# Drexel Winter 2010



## puzzlemaster (Dec 31, 2009)

Drexel Winter 2010 will take place on February 6th, 2010 in Philadelphia, PA. 
http://www.worldcubeassociation.org/results/c.php?i=DrexelWinter2010

I'm excited


----------



## Kian (Dec 31, 2009)

Edit: No big cubes is definitely is a turnoff for me. It's also a week after DC so I'm not sure yet about this one.


----------



## masterofthebass (Dec 31, 2009)

this competition came in a time machine from caltech in 2005. Except add some magic in there.


----------



## blah (Dec 31, 2009)

Except Macky won't be there.


----------



## StachuK1992 (Dec 31, 2009)

Good chance I'll be there. Must sub20 3x3 and sub5 BLD.


----------



## fanwuq (Dec 31, 2009)

blah said:


> Except Macky won't be there.



Did you ask him? Princeton isn't that far away from Drexel. Could probably convince him to come.


----------



## puzzlemaster (Dec 31, 2009)

i wish there were more events though.


----------



## Tim Reynolds (Jan 1, 2010)

fanwuq said:


> blah said:
> 
> 
> > Except Macky won't be there.
> ...



True, but Nantes is pretty far away from Drexel.

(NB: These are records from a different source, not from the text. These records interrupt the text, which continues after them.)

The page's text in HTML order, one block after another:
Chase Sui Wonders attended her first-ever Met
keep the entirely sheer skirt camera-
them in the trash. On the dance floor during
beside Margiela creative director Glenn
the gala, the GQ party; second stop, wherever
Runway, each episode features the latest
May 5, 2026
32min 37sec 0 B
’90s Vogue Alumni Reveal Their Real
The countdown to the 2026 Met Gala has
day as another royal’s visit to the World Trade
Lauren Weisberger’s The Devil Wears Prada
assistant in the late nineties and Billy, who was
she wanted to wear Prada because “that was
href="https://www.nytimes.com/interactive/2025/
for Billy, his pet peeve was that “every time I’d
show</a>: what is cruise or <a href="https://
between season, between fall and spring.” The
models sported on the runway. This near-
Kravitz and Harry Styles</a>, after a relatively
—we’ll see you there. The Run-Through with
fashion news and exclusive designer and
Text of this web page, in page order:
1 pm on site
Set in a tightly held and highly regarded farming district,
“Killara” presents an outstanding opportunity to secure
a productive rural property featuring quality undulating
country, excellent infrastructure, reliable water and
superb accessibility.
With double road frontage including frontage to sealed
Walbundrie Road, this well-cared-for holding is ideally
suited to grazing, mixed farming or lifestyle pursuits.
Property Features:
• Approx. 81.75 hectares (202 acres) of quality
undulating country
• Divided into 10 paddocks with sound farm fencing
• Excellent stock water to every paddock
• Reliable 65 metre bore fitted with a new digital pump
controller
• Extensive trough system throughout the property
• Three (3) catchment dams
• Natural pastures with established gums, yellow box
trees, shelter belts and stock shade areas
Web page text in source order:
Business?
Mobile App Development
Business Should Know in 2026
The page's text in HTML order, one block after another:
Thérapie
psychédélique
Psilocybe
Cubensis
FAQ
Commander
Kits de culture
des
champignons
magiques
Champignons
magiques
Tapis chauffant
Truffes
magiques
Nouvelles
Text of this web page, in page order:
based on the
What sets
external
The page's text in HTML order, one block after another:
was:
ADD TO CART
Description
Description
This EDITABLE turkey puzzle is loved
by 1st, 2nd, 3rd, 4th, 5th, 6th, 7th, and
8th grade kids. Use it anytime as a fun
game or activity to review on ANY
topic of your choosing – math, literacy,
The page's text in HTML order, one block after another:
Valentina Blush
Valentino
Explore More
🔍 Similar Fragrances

I won't be able to make this one, oh well.


----------



## fanwuq (Jan 3, 2010)

Tim Reynolds said:


> fanwuq said:
> 
> 
> > blah said:
> ...



Oh, forgot that he's leaving for the spring semester.

I'll probably come to this one instead of DC. I was going to get a group together from school, but it wasn't possible to register everyone on time for DC.


Edit:
Would it be possible to add 4x4x4 or FMC? They would be very nice to have, but I'll probably attend anyway.


----------



## puzzlemaster (Jan 4, 2010)

I'd like FMC or something...there's like 3 hours for the first round of 3x3. I'm assuming that that includes time for lunch though.


----------



## StachuK1992 (Jan 5, 2010)

puzzlemaster said:


> I'd like FMC or something...there's like 3 hours for the first round of 3x3. I'm assuming that that includes time for lunch though.



Indeed. The competition has so little events; I'm sure we could fit in something else.


----------



## Kian (Jan 5, 2010)

Stachuk1992 said:


> Indeed. The competition has so little events; I'm sure we could fit in something else.



Learn2few.

Anywho, I'm thinking I'm going to go, despite the lack of events. 4x4 and 5x5 would be wonderful, and it certainly seems possible given how much extra time we are certainly going to have with that schedule. I normally wouldn't go without more events but I'll be meeting someone in Philly anyway, so it seems silly to not compete while I'm there.


----------



## Bryan (Jan 9, 2010)

Would anyone be interested in doing a team double-BLD mystery event?

Teams would consist of one person in Chicago and one person at Drexel. Person A is given a cube and a phone. Person B is blindfolded and given a cube with the same scramble and a cell phone. B puts their hands on the timer and follows A's instructions.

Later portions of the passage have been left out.